_Data provided_

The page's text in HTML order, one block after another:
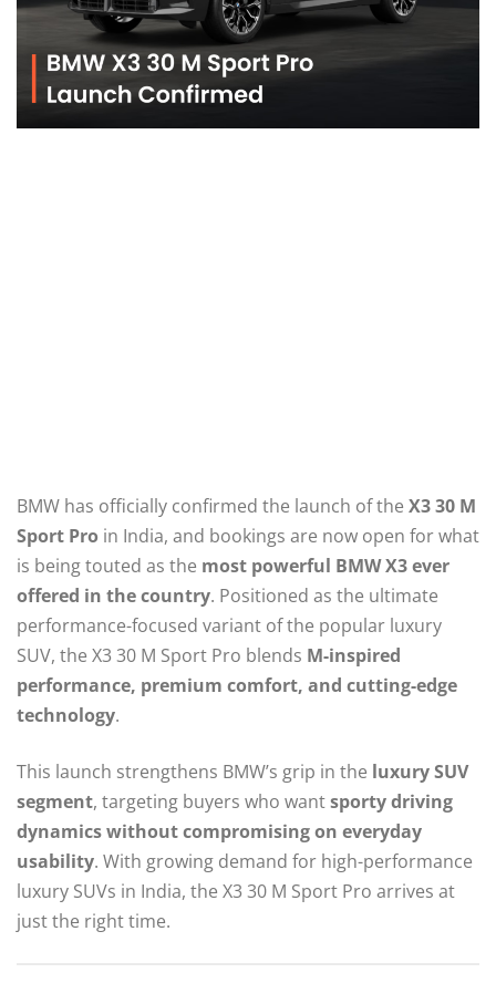
BMW has officially confirmed the launch of the X3 30 M
Sport Pro in India, and bookings are now open for what
is being touted as the most powerful BMW X3 ever
offered in the country. Positioned as the ultimate
performance-focused variant of the popular luxury
SUV, the X3 30 M Sport Pro blends M-inspired
performance, premium comfort, and cutting-edge
technology.
This launch strengthens BMW’s grip in the luxury SUV
segment, targeting buyers who wantsporty driving
dynamics without compromising on everyday
usability. With growing demand for high-performance
luxury SUVs in India, the X3 30 M Sport Pro arrives at
just the right time.
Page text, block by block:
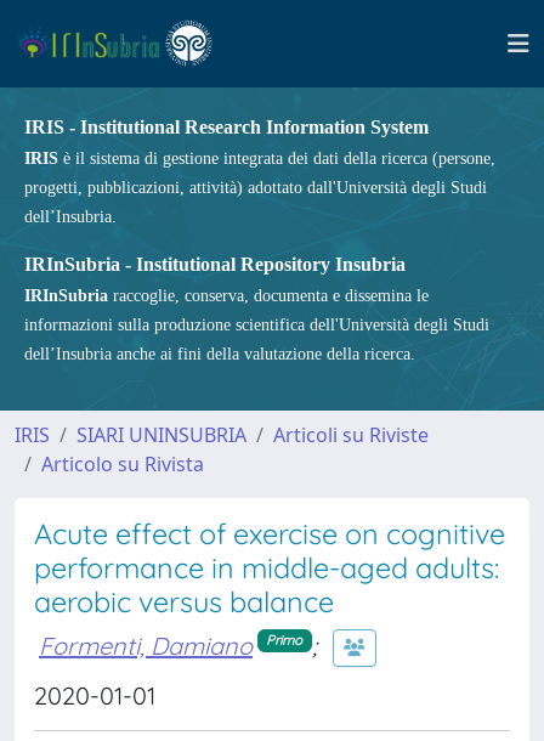
IRIS - Institutional Research Information System
IRIS è il sistema di gestione integrata dei dati della ricerca (persone,
progetti, pubblicazioni, attività) adottato dall'Università degli Studi
dell’Insubria.
IRInSubria - Institutional Repository Insubria
IRInSubria raccoglie, conserva, documenta e dissemina le
informazioni sulla produzione scientifica dell'Università degli Studi
dell’Insubria anche ai fini della valutazione della ricerca.
IRIS SIARI UNINSUBRIA
Articoli su Riviste
Articolo su Rivista
Acute effect of exercise on cognitive
performance in middle-aged adults:
aerobic versus balance
Formenti, Damiano Primo ;
2020-01-01
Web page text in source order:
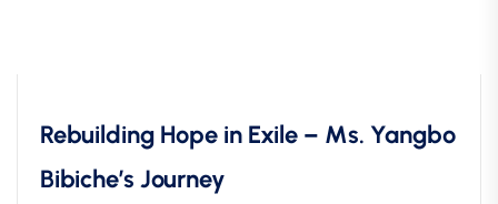
Rebuilding Hope in Exile – Ms. Yangbo
Bibiche’s Journey
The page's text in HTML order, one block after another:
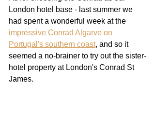
London hotel base - last summer we
had spent a wonderful week at the
impressive Conrad Algarve on
Portugal's southern coast, and so it
seemed a no-brainer to try out the sister-
hotel property at London's Conrad St
James.
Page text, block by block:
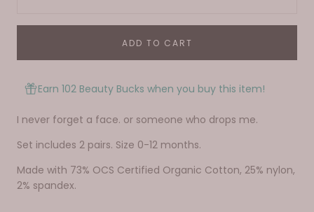
ADD TO CART
Earn 102 Beauty Bucks when you buy this item!
I never forget a face. or someone who drops me.
Set includes 2 pairs. Size 0-12 months.
Made with 73% OCS Certified Organic Cotton, 25% nylon,
2% spandex.
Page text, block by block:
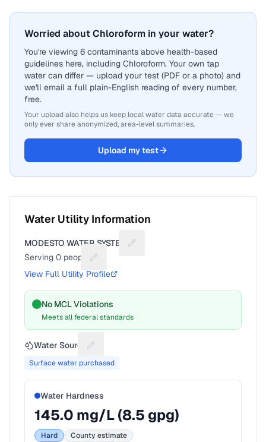
Worried about Chloroform in your water?
You're viewing 6 contaminants above health-based
guidelines here, including Chloroform. Your own tap
water can differ — upload your test (PDF or a photo) and
we'll email a full plain-English reading of every number,
free.
Your upload also helps us keep local water data accurate — we
only ever share anonymized, area-level summaries.
Upload my test
Water Utility Information
MODESTO WATER SYSTEM
Suggest a fix for Utility name
Serving 0 people
Suggest a fix for People served
View Full Utility Profile
No MCL Violations
Meets all federal standards
Water Source Suggest a fix for Water source
Surface water purchased
Water Hardness
145.0 mg/L (8.5 gpg)
Hard County estimate
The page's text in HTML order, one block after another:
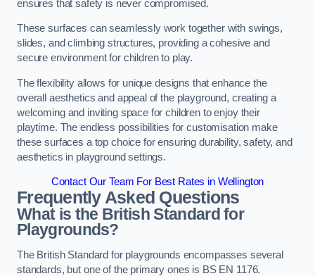
ensures that safety is never compromised.
These surfaces can seamlessly work together with swings,
slides, and climbing structures, providing a cohesive and
secure environment for children to play.
The flexibility allows for unique designs that enhance the
overall aesthetics and appeal of the playground, creating a
welcoming and inviting space for children to enjoy their
playtime. The endless possibilities for customisation make
these surfaces a top choice for ensuring durability, safety, and
aesthetics in playground settings.
Contact Our Team For Best Rates in Wellington
Frequently Asked Questions
What is the British Standard for
Playgrounds?
The British Standard for playgrounds encompasses several
standards, but one of the primary ones is BS EN 1176.
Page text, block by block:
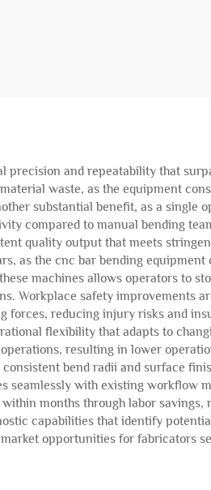
and repeatability that
waste, as the equipment
substantial benefit, as a single
compared to manual bending
quality output that meets
as the cnc bar bending
machines allows operators to
Workplace safety improvements
reducing injury risks and
flexibility that adapts to
resulting in lower
bend radii and surface
with existing workflow
months through labor savings,
capabilities that identify
opportunities for fabricators
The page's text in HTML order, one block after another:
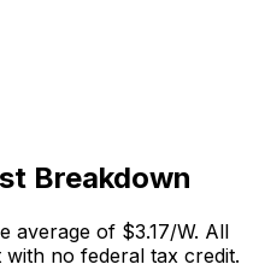
Breakdown
average of $3.17/W. All
no federal tax credit.
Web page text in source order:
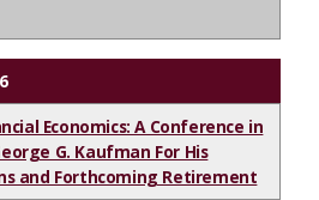
Economics: A Conference in
G. Kaufman For His
and Forthcoming Retirement
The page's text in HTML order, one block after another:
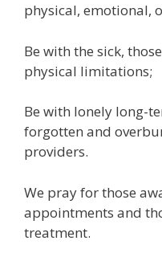
physical, emotional,
Be with the sick,
physical limitations;
Be with lonely long-
forgotten and
providers.
We pray for those
appointments and
treatment.
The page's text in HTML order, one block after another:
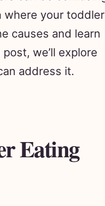
where your toddler
causes and learn
we’ll explore
address it.
Eating
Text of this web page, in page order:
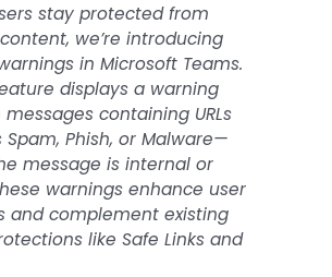
stay protected from
we’re introducing
in Microsoft Teams.
displays a warning
containing URLs
Phish, or Malware—
message is internal or
warnings enhance user
and complement existing
like Safe Links and
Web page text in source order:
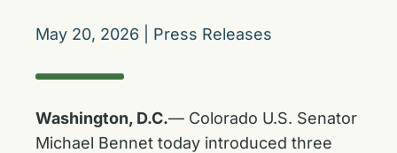
May 20, 2026 Press Releases
Washington, D.C.— Colorado U.S. Senator
Michael Bennet today introduced three
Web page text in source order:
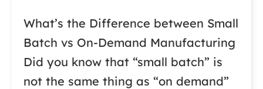
What’s the Difference between Small
Batch vs On-Demand Manufacturing
Did you know that “small batch” is
not the same thing as “on demand”
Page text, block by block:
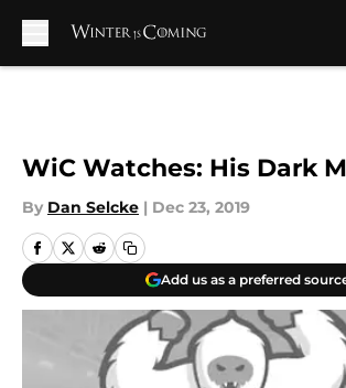
WiC Watches: His Dark
By Dan Selcke | Dec 23, 2019
Add us as a preferred
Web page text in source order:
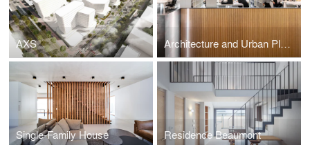
AXS Architecture and Urban Plannning Office
Single-Family House Residence Beaumont
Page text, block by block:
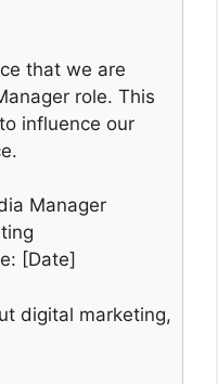
that we are
role. This
influence our
Manager
[Date]
digital marketing,
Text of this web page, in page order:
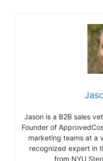
Jason is a B2B sales
Founder of
marketing teams at a
recognized expert in
from NYU
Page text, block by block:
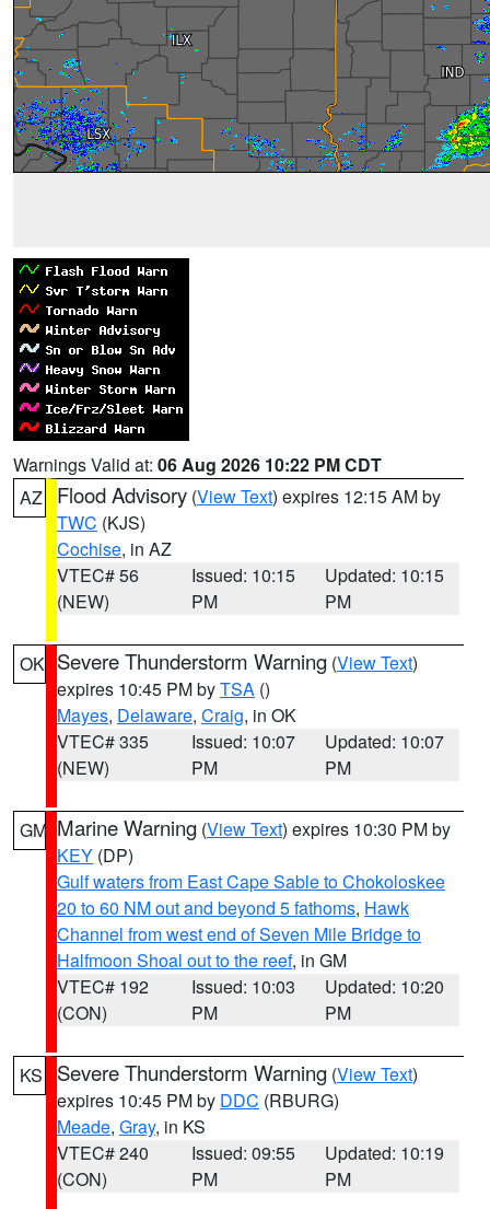
Warnings Valid at: 06 Aug 2026 10:22 PM CDT
AZ
Flood Advisory (View Text) expires 12:15 AM by
TWC (KJS)
Cochise, in AZ
VTEC# 56
(NEW)
Issued: 10:15
PM
Updated: 10:15
PM
OK Severe Thunderstorm Warning (View Text)
expires 10:45 PM byTSA ()
Mayes, Delaware, Craig, in OK
VTEC# 335
(NEW)
Issued: 10:07
PM
Updated: 10:07
PM
GM Marine Warning (View Text) expires 10:30 PM by
KEY (DP)
Gulf waters from East Cape Sable to Chokoloskee
20 to 60 NM out and beyond 5 fathoms, Hawk
Channel from west end of Seven Mile Bridge to
Halfmoon Shoal out to the reef, in GM
VTEC# 192
(CON)
Issued: 10:03
PM
Updated: 10:20
PM
KS Severe Thunderstorm Warning (View Text)
expires 10:45 PM by DDC (RBURG)
Meade, Gray, in KS
VTEC# 240
(CON)
Issued: 09:55
PM
Updated: 10:19
PM
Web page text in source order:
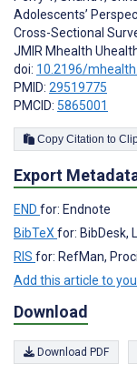
Adolescents’
Cross-Sectional
JMIR Mhealth
doi: 10.2196/
PMID: 29519775
PMCID: 5865001
Copy
Export
END for: Endnote
BibTeX for: BibDesk,
RIS for: RefMan,
Add this article to
Download
Download PDF
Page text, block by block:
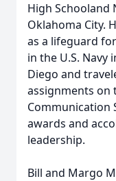
High Schooland
Oklahoma City.
as a lifeguard
in the U.S. Navy
Diego and
assignments on
Communication
awards and
leadership.
Bill and Margo
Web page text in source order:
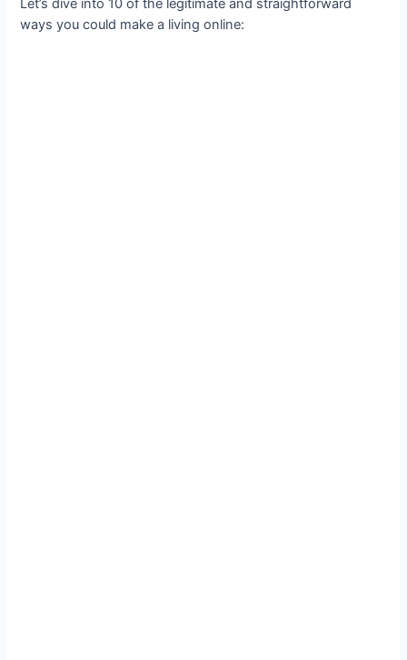
Let’s dive into 10 of the legitimate and straightforward
ways you could make a living online:
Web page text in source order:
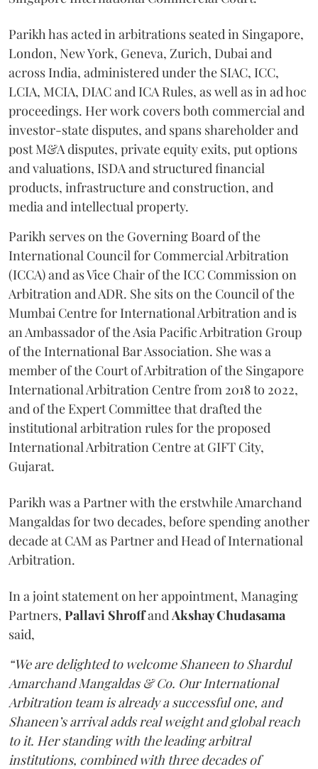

_Instructions to follow_
Transcribe the complete set of entries verbatim. No pictures belong in the copy.

_Task result_
The page's text in HTML order, one block after another:
BMW has officially confirmed the launch of the X3 30 M
Sport Pro in India, and bookings are now open for what
is being touted as the most powerful BMW X3 ever
offered in the country. Positioned as the ultimate
performance-focused variant of the popular luxury
SUV, the X3 30 M Sport Pro blends M-inspired
performance, premium comfort, and cutting-edge
technology.
This launch strengthens BMW’s grip in the luxury SUV
segment, targeting buyers who wantsporty driving
dynamics without compromising on everyday
usability. With growing demand for high-performance
luxury SUVs in India, the X3 30 M Sport Pro arrives at
just the right time.
Page text, block by block:
IRIS - Institutional Research Information System
IRIS è il sistema di gestione integrata dei dati della ricerca (persone,
progetti, pubblicazioni, attività) adottato dall'Università degli Studi
dell’Insubria.
IRInSubria - Institutional Repository Insubria
IRInSubria raccoglie, conserva, documenta e dissemina le
informazioni sulla produzione scientifica dell'Università degli Studi
dell’Insubria anche ai fini della valutazione della ricerca.
IRIS SIARI UNINSUBRIA
Articoli su Riviste
Articolo su Rivista
Acute effect of exercise on cognitive
performance in middle-aged adults:
aerobic versus balance
Formenti, Damiano Primo ;
2020-01-01
Web page text in source order:
Rebuilding Hope in Exile – Ms. Yangbo
Bibiche’s Journey
The page's text in HTML order, one block after another:
London hotel base - last summer we
had spent a wonderful week at the
impressive Conrad Algarve on
Portugal's southern coast, and so it
seemed a no-brainer to try out the sister-
hotel property at London's Conrad St
James.
Page text, block by block:
ADD TO CART
Earn 102 Beauty Bucks when you buy this item!
I never forget a face. or someone who drops me.
Set includes 2 pairs. Size 0-12 months.
Made with 73% OCS Certified Organic Cotton, 25% nylon,
2% spandex.
Page text, block by block:
Worried about Chloroform in your water?
You're viewing 6 contaminants above health-based
guidelines here, including Chloroform. Your own tap
water can differ — upload your test (PDF or a photo) and
we'll email a full plain-English reading of every number,
free.
Your upload also helps us keep local water data accurate — we
only ever share anonymized, area-level summaries.
Upload my test
Water Utility Information
MODESTO WATER SYSTEM
Suggest a fix for Utility name
Serving 0 people
Suggest a fix for People served
View Full Utility Profile
No MCL Violations
Meets all federal standards
Water Source Suggest a fix for Water source
Surface water purchased
Water Hardness
145.0 mg/L (8.5 gpg)
Hard County estimate
The page's text in HTML order, one block after another:
ensures that safety is never compromised.
These surfaces can seamlessly work together with swings,
slides, and climbing structures, providing a cohesive and
secure environment for children to play.
The flexibility allows for unique designs that enhance the
overall aesthetics and appeal of the playground, creating a
welcoming and inviting space for children to enjoy their
playtime. The endless possibilities for customisation make
these surfaces a top choice for ensuring durability, safety, and
aesthetics in playground settings.
Contact Our Team For Best Rates in Wellington
Frequently Asked Questions
What is the British Standard for
Playgrounds?
The British Standard for playgrounds encompasses several
standards, but one of the primary ones is BS EN 1176.
Page text, block by block:
and repeatability that
waste, as the equipment
substantial benefit, as a single
compared to manual bending
quality output that meets
as the cnc bar bending
machines allows operators to
Workplace safety improvements
reducing injury risks and
flexibility that adapts to
resulting in lower
bend radii and surface
with existing workflow
months through labor savings,
capabilities that identify
opportunities for fabricators
The page's text in HTML order, one block after another:
Breakdown
average of $3.17/W. All
no federal tax credit.
Web page text in source order:
Economics: A Conference in
G. Kaufman For His
and Forthcoming Retirement
The page's text in HTML order, one block after another:
physical, emotional,
Be with the sick,
physical limitations;
Be with lonely long-
forgotten and
providers.
We pray for those
appointments and
treatment.
The page's text in HTML order, one block after another:
where your toddler
causes and learn
we’ll explore
address it.
Eating
Text of this web page, in page order:
stay protected from
we’re introducing
in Microsoft Teams.
displays a warning
containing URLs
Phish, or Malware—
message is internal or
warnings enhance user
and complement existing
like Safe Links and
Web page text in source order:
May 20, 2026 Press Releases
Washington, D.C.— Colorado U.S. Senator
Michael Bennet today introduced three
Web page text in source order:
What’s the Difference between Small
Batch vs On-Demand Manufacturing
Did you know that “small batch” is
not the same thing as “on demand”
Page text, block by block:
WiC Watches: His Dark
By Dan Selcke | Dec 23, 2019
Add us as a preferred
Web page text in source order:
AXS Architecture and Urban Plannning Office
Single-Family House Residence Beaumont
Page text, block by block:
that we are
role. This
influence our
Manager
[Date]
digital marketing,
Text of this web page, in page order:
Jason is a B2B sales
Founder of
marketing teams at a
recognized expert in
from NYU
Page text, block by block:
Warnings Valid at: 06 Aug 2026 10:22 PM CDT
AZ
Flood Advisory (View Text) expires 12:15 AM by
TWC (KJS)
Cochise, in AZ
VTEC# 56
(NEW)
Issued: 10:15
PM
Updated: 10:15
PM
OK Severe Thunderstorm Warning (View Text)
expires 10:45 PM byTSA ()
Mayes, Delaware, Craig, in OK
VTEC# 335
(NEW)
Issued: 10:07
PM
Updated: 10:07
PM
GM Marine Warning (View Text) expires 10:30 PM by
KEY (DP)
Gulf waters from East Cape Sable to Chokoloskee
20 to 60 NM out and beyond 5 fathoms, Hawk
Channel from west end of Seven Mile Bridge to
Halfmoon Shoal out to the reef, in GM
VTEC# 192
(CON)
Issued: 10:03
PM
Updated: 10:20
PM
KS Severe Thunderstorm Warning (View Text)
expires 10:45 PM by DDC (RBURG)
Meade, Gray, in KS
VTEC# 240
(CON)
Issued: 09:55
PM
Updated: 10:19
PM
Web page text in source order:
Adolescents’
Cross-Sectional
JMIR Mhealth
doi: 10.2196/
PMID: 29519775
PMCID: 5865001
Copy
Export
END for: Endnote
BibTeX for: BibDesk,
RIS for: RefMan,
Add this article to
Download
Download PDF
Page text, block by block:
High Schooland
Oklahoma City.
as a lifeguard
in the U.S. Navy
Diego and
assignments on
Communication
awards and
leadership.
Bill and Margo
Web page text in source order:
Let’s dive into 10 of the legitimate and straightforward
ways you could make a living online:
Web page text in source order:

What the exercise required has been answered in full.